▶ **Work task**: Please go line by line and repeat the data below exactly, with no images.

Stored data entries:

##############################

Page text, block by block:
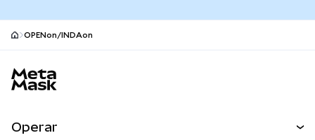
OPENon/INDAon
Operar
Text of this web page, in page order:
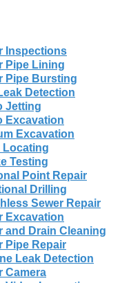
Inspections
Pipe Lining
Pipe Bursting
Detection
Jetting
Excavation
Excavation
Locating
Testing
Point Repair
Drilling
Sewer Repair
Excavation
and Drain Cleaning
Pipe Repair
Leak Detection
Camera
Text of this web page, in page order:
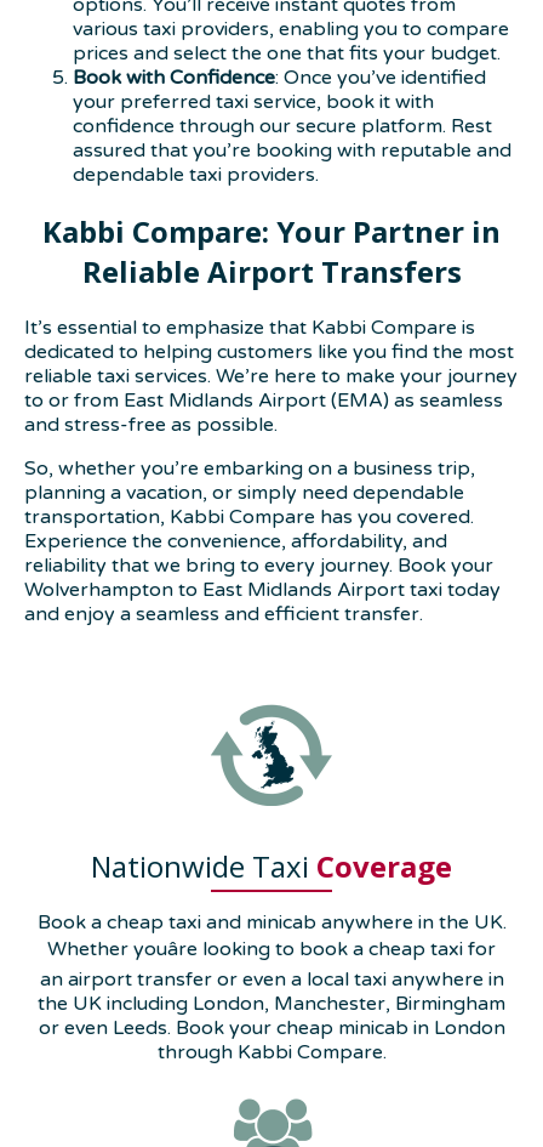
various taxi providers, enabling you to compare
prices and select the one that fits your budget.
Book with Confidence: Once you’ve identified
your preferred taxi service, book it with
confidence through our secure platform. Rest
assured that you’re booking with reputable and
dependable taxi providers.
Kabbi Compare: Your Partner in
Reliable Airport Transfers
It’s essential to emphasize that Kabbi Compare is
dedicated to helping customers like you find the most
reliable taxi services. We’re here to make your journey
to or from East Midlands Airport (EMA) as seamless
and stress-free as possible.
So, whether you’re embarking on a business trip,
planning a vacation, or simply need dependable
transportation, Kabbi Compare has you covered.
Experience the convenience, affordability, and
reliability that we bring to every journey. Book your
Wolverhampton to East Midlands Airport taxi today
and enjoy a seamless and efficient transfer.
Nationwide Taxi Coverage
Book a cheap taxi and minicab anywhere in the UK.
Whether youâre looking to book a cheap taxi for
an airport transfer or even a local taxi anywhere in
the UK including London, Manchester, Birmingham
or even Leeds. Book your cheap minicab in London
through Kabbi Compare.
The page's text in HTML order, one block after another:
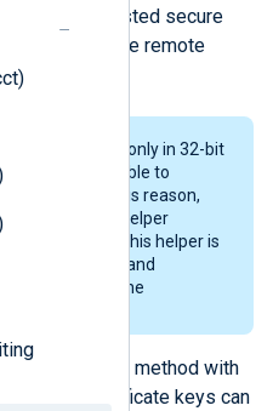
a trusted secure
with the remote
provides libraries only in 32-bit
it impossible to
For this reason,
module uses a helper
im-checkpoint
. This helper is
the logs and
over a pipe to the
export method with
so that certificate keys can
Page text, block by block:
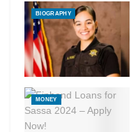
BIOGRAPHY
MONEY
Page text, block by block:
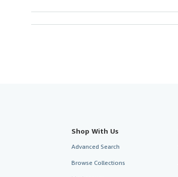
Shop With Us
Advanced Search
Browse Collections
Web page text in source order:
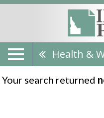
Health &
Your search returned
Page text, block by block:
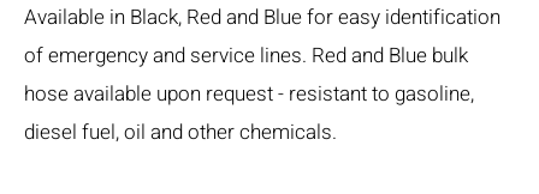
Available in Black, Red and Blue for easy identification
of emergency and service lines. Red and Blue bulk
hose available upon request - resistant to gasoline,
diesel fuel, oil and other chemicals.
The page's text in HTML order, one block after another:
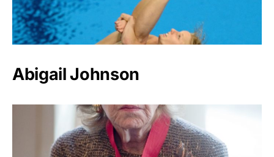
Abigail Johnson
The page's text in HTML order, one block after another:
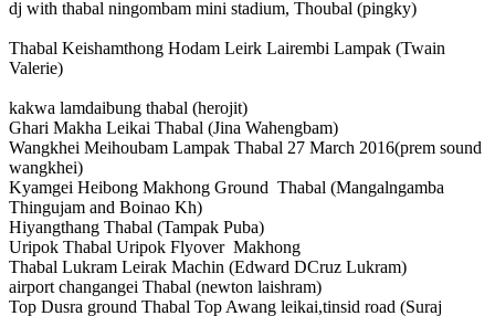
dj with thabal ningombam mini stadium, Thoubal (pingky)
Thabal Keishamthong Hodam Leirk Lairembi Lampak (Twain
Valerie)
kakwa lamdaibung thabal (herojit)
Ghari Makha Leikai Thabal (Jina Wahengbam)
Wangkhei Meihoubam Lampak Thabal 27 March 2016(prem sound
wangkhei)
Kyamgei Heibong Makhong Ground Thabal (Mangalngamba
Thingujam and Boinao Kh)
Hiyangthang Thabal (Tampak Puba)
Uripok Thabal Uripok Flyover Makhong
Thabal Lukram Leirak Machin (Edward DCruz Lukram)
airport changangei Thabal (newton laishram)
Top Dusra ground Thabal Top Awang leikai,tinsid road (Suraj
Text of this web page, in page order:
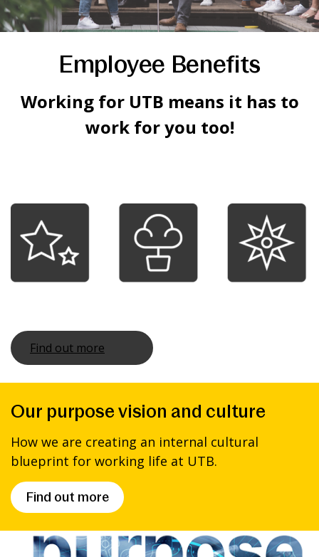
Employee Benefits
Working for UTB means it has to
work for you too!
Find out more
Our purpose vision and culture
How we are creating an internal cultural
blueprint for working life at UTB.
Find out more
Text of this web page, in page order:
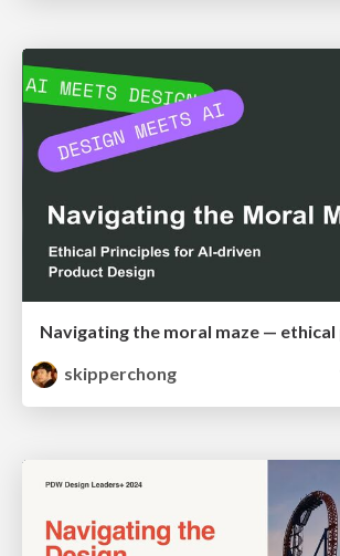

##############################

▶ **Reply**:
Page text, block by block:
OPENon/INDAon
Operar
Text of this web page, in page order:
Inspections
Pipe Lining
Pipe Bursting
Detection
Jetting
Excavation
Excavation
Locating
Testing
Point Repair
Drilling
Sewer Repair
Excavation
and Drain Cleaning
Pipe Repair
Leak Detection
Camera
Text of this web page, in page order:
various taxi providers, enabling you to compare
prices and select the one that fits your budget.
Book with Confidence: Once you’ve identified
your preferred taxi service, book it with
confidence through our secure platform. Rest
assured that you’re booking with reputable and
dependable taxi providers.
Kabbi Compare: Your Partner in
Reliable Airport Transfers
It’s essential to emphasize that Kabbi Compare is
dedicated to helping customers like you find the most
reliable taxi services. We’re here to make your journey
to or from East Midlands Airport (EMA) as seamless
and stress-free as possible.
So, whether you’re embarking on a business trip,
planning a vacation, or simply need dependable
transportation, Kabbi Compare has you covered.
Experience the convenience, affordability, and
reliability that we bring to every journey. Book your
Wolverhampton to East Midlands Airport taxi today
and enjoy a seamless and efficient transfer.
Nationwide Taxi Coverage
Book a cheap taxi and minicab anywhere in the UK.
Whether youâre looking to book a cheap taxi for
an airport transfer or even a local taxi anywhere in
the UK including London, Manchester, Birmingham
or even Leeds. Book your cheap minicab in London
through Kabbi Compare.
The page's text in HTML order, one block after another:
a trusted secure
with the remote
provides libraries only in 32-bit
it impossible to
For this reason,
module uses a helper
im-checkpoint
. This helper is
the logs and
over a pipe to the
export method with
so that certificate keys can
Page text, block by block:
BIOGRAPHY
MONEY
Page text, block by block:
Shop With Us
Advanced Search
Browse Collections
Web page text in source order:
Health &
Your search returned
Page text, block by block:
Available in Black, Red and Blue for easy identification
of emergency and service lines. Red and Blue bulk
hose available upon request - resistant to gasoline,
diesel fuel, oil and other chemicals.
The page's text in HTML order, one block after another:
Abigail Johnson
The page's text in HTML order, one block after another:
dj with thabal ningombam mini stadium, Thoubal (pingky)
Thabal Keishamthong Hodam Leirk Lairembi Lampak (Twain
Valerie)
kakwa lamdaibung thabal (herojit)
Ghari Makha Leikai Thabal (Jina Wahengbam)
Wangkhei Meihoubam Lampak Thabal 27 March 2016(prem sound
wangkhei)
Kyamgei Heibong Makhong Ground Thabal (Mangalngamba
Thingujam and Boinao Kh)
Hiyangthang Thabal (Tampak Puba)
Uripok Thabal Uripok Flyover Makhong
Thabal Lukram Leirak Machin (Edward DCruz Lukram)
airport changangei Thabal (newton laishram)
Top Dusra ground Thabal Top Awang leikai,tinsid road (Suraj
Text of this web page, in page order:
Employee Benefits
Working for UTB means it has to
work for you too!
Find out more
Our purpose vision and culture
How we are creating an internal cultural
blueprint for working life at UTB.
Find out more
Text of this web page, in page order:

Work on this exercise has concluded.